- **Information given**
__________

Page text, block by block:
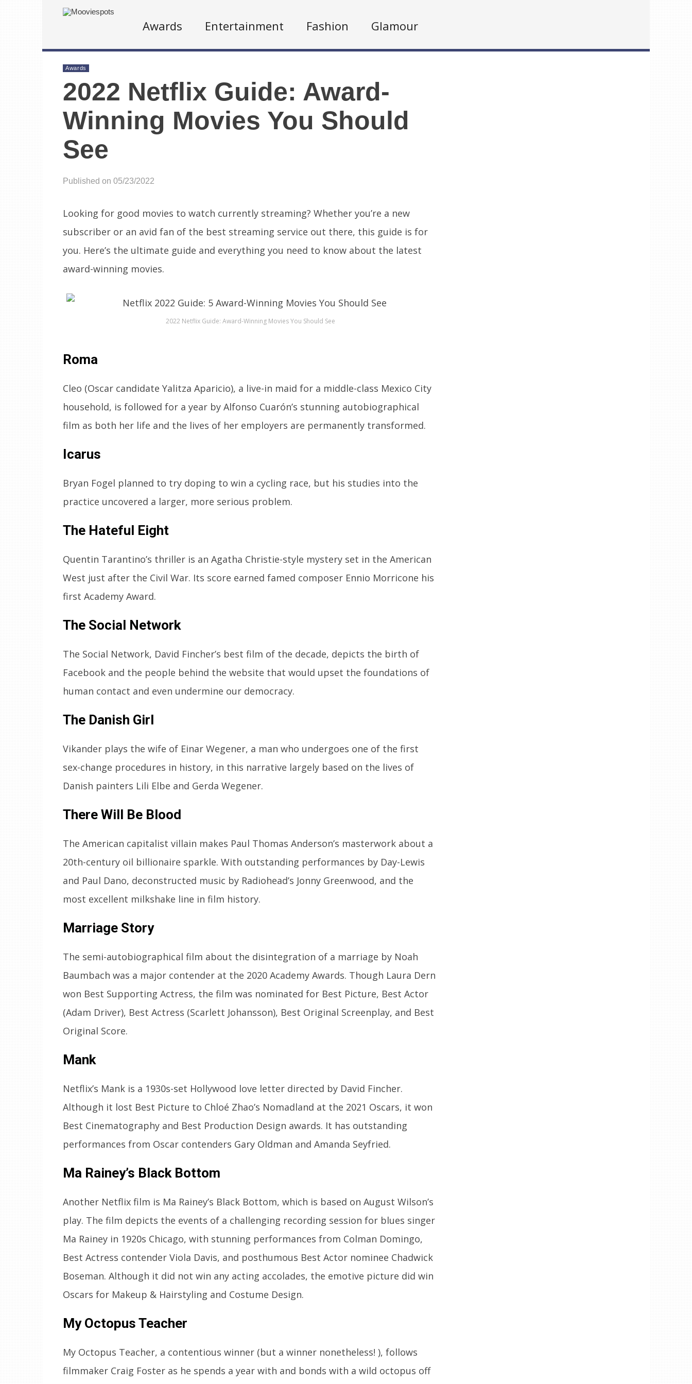
Awards Entertainment Fashion Glamour
Awards
2022 Netflix Guide: Award-
Winning Movies You Should
See
Published on 05/23/2022
Looking for good movies to watch currently streaming? Whether you’re a new
subscriber or an avid fan of the best streaming service out there, this guide is for
you. Here’s the ultimate guide and everything you need to know about the latest
award-winning movies.
2022 Netflix Guide: Award-Winning Movies You Should See
Roma
Cleo (Oscar candidate Yalitza Aparicio), a live-in maid for a middle-class Mexico City
household, is followed for a year by Alfonso Cuarón’s stunning autobiographical
film as both her life and the lives of her employers are permanently transformed.
Icarus
Bryan Fogel planned to try doping to win a cycling race, but his studies into the
practice uncovered a larger, more serious problem.
The Hateful Eight
Quentin Tarantino’s thriller is an Agatha Christie-style mystery set in the American
West just after the Civil War. Its score earned famed composer Ennio Morricone his
first Academy Award.
The Social Network
The Social Network, David Fincher’s best film of the decade, depicts the birth of
Facebook and the people behind the website that would upset the foundations of
human contact and even undermine our democracy.
The Danish Girl
Vikander plays the wife of Einar Wegener, a man who undergoes one of the first
sex-change procedures in history, in this narrative largely based on the lives of
Danish painters Lili Elbe and Gerda Wegener.
There Will Be Blood
The American capitalist villain makes Paul Thomas Anderson’s masterwork about a
20th-century oil billionaire sparkle. With outstanding performances by Day-Lewis
and Paul Dano, deconstructed music by Radiohead’s Jonny Greenwood, and the
most excellent milkshake line in film history.
Marriage Story
The semi-autobiographical film about the disintegration of a marriage by Noah
Baumbach was a major contender at the 2020 Academy Awards. Though Laura Dern
won Best Supporting Actress, the film was nominated for Best Picture, Best Actor
(Adam Driver), Best Actress (Scarlett Johansson), Best Original Screenplay, and Best
Original Score.
Mank
Netflix’s Mank is a 1930s-set Hollywood love letter directed by David Fincher.
Although it lost Best Picture to Chloé Zhao’s Nomadland at the 2021 Oscars, it won
Best Cinematography and Best Production Design awards. It has outstanding
performances from Oscar contenders Gary Oldman and Amanda Seyfried.
Ma Rainey’s Black Bottom
Another Netflix film is Ma Rainey’s Black Bottom, which is based on August Wilson’s
play. The film depicts the events of a challenging recording session for blues singer
Ma Rainey in 1920s Chicago, with stunning performances from Colman Domingo,
Best Actress contender Viola Davis, and posthumous Best Actor nominee Chadwick
Boseman. Although it did not win any acting accolades, the emotive picture did win
Oscars for Makeup & Hairstyling and Costume Design.
My Octopus Teacher
My Octopus Teacher, a contentious winner (but a winner nonetheless! ), follows
filmmaker Craig Foster as he spends a year with and bonds with a wild octopus off
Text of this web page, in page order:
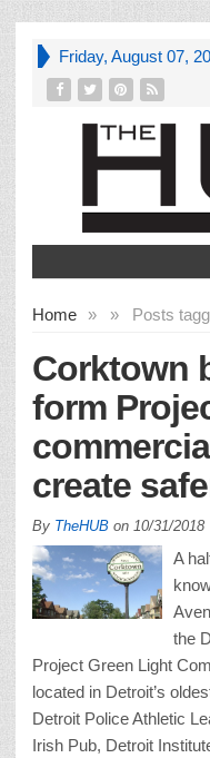
Friday, August 07,
Home » Posts
»
Corktown
form
create
By TheHUB on 10/31/2018
A
the
Project Green Light
located in Detroit’s
Detroit Police Athletic
Irish Pub, Detroit
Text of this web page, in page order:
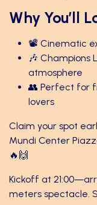
Why You’ll
📽️ Cinematic
🎶 Champions
atmosphere
👥 Perfect for
lovers
Claim your spot
Mundi Center
🔥🙌
Kickoff at
meters spectacle.
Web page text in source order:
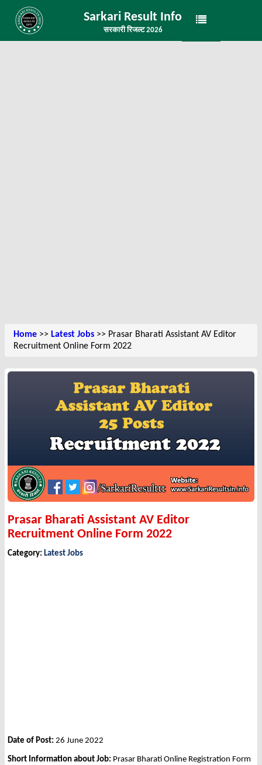
Sarkari Result Info
सरकारी रिजल्ट 2026
Home >> Latest Jobs >> Prasar Bharati Assistant AV Editor
Recruitment Online Form 2022
Prasar Bharati Assistant AV Editor
Recruitment Online Form 2022
Category: Latest Jobs
Date of Post: 26 June 2022
Short Information about Job: Prasar Bharati Online Registration Form
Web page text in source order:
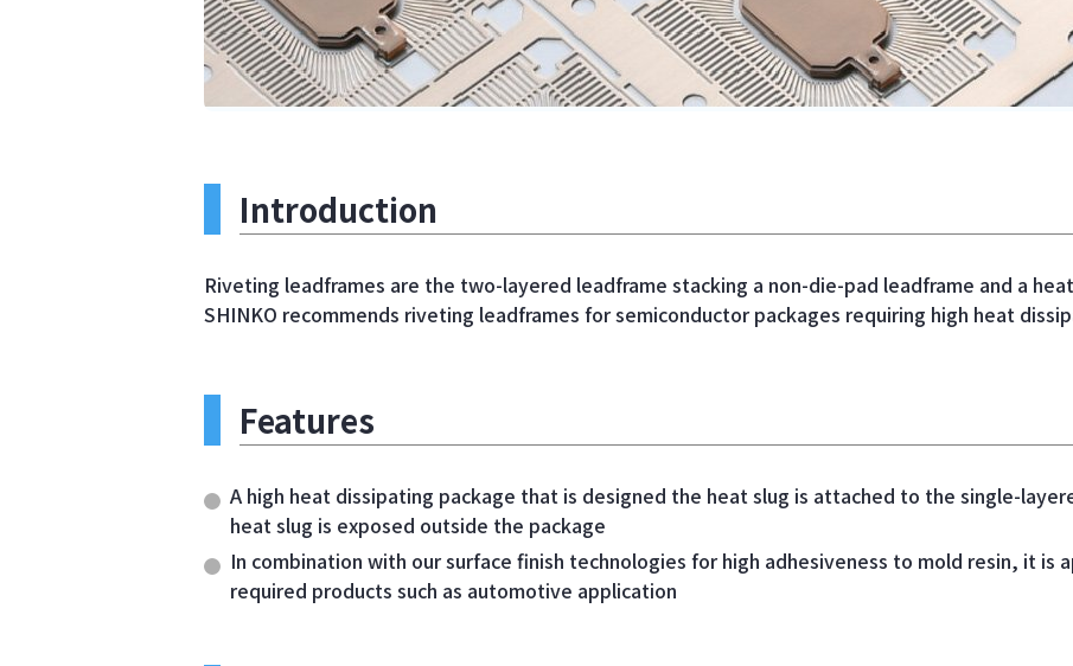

__________

- **Work instruction**
What is needed is an exact printout of all the entries, without the pictures.

- **Response box**
Page text, block by block:
Awards Entertainment Fashion Glamour
Awards
2022 Netflix Guide: Award-
Winning Movies You Should
See
Published on 05/23/2022
Looking for good movies to watch currently streaming? Whether you’re a new
subscriber or an avid fan of the best streaming service out there, this guide is for
you. Here’s the ultimate guide and everything you need to know about the latest
award-winning movies.
2022 Netflix Guide: Award-Winning Movies You Should See
Roma
Cleo (Oscar candidate Yalitza Aparicio), a live-in maid for a middle-class Mexico City
household, is followed for a year by Alfonso Cuarón’s stunning autobiographical
film as both her life and the lives of her employers are permanently transformed.
Icarus
Bryan Fogel planned to try doping to win a cycling race, but his studies into the
practice uncovered a larger, more serious problem.
The Hateful Eight
Quentin Tarantino’s thriller is an Agatha Christie-style mystery set in the American
West just after the Civil War. Its score earned famed composer Ennio Morricone his
first Academy Award.
The Social Network
The Social Network, David Fincher’s best film of the decade, depicts the birth of
Facebook and the people behind the website that would upset the foundations of
human contact and even undermine our democracy.
The Danish Girl
Vikander plays the wife of Einar Wegener, a man who undergoes one of the first
sex-change procedures in history, in this narrative largely based on the lives of
Danish painters Lili Elbe and Gerda Wegener.
There Will Be Blood
The American capitalist villain makes Paul Thomas Anderson’s masterwork about a
20th-century oil billionaire sparkle. With outstanding performances by Day-Lewis
and Paul Dano, deconstructed music by Radiohead’s Jonny Greenwood, and the
most excellent milkshake line in film history.
Marriage Story
The semi-autobiographical film about the disintegration of a marriage by Noah
Baumbach was a major contender at the 2020 Academy Awards. Though Laura Dern
won Best Supporting Actress, the film was nominated for Best Picture, Best Actor
(Adam Driver), Best Actress (Scarlett Johansson), Best Original Screenplay, and Best
Original Score.
Mank
Netflix’s Mank is a 1930s-set Hollywood love letter directed by David Fincher.
Although it lost Best Picture to Chloé Zhao’s Nomadland at the 2021 Oscars, it won
Best Cinematography and Best Production Design awards. It has outstanding
performances from Oscar contenders Gary Oldman and Amanda Seyfried.
Ma Rainey’s Black Bottom
Another Netflix film is Ma Rainey’s Black Bottom, which is based on August Wilson’s
play. The film depicts the events of a challenging recording session for blues singer
Ma Rainey in 1920s Chicago, with stunning performances from Colman Domingo,
Best Actress contender Viola Davis, and posthumous Best Actor nominee Chadwick
Boseman. Although it did not win any acting accolades, the emotive picture did win
Oscars for Makeup & Hairstyling and Costume Design.
My Octopus Teacher
My Octopus Teacher, a contentious winner (but a winner nonetheless! ), follows
filmmaker Craig Foster as he spends a year with and bonds with a wild octopus off
Text of this web page, in page order:
Friday, August 07,
Home » Posts
»
Corktown
form
create
By TheHUB on 10/31/2018
A
the
Project Green Light
located in Detroit’s
Detroit Police Athletic
Irish Pub, Detroit
Text of this web page, in page order:
Why You’ll
📽️ Cinematic
🎶 Champions
atmosphere
👥 Perfect for
lovers
Claim your spot
Mundi Center
🔥🙌
Kickoff at
meters spectacle.
Web page text in source order:
Sarkari Result Info
सरकारी रिजल्ट 2026
Home >> Latest Jobs >> Prasar Bharati Assistant AV Editor
Recruitment Online Form 2022
Prasar Bharati Assistant AV Editor
Recruitment Online Form 2022
Category: Latest Jobs
Date of Post: 26 June 2022
Short Information about Job: Prasar Bharati Online Registration Form
Web page text in source order:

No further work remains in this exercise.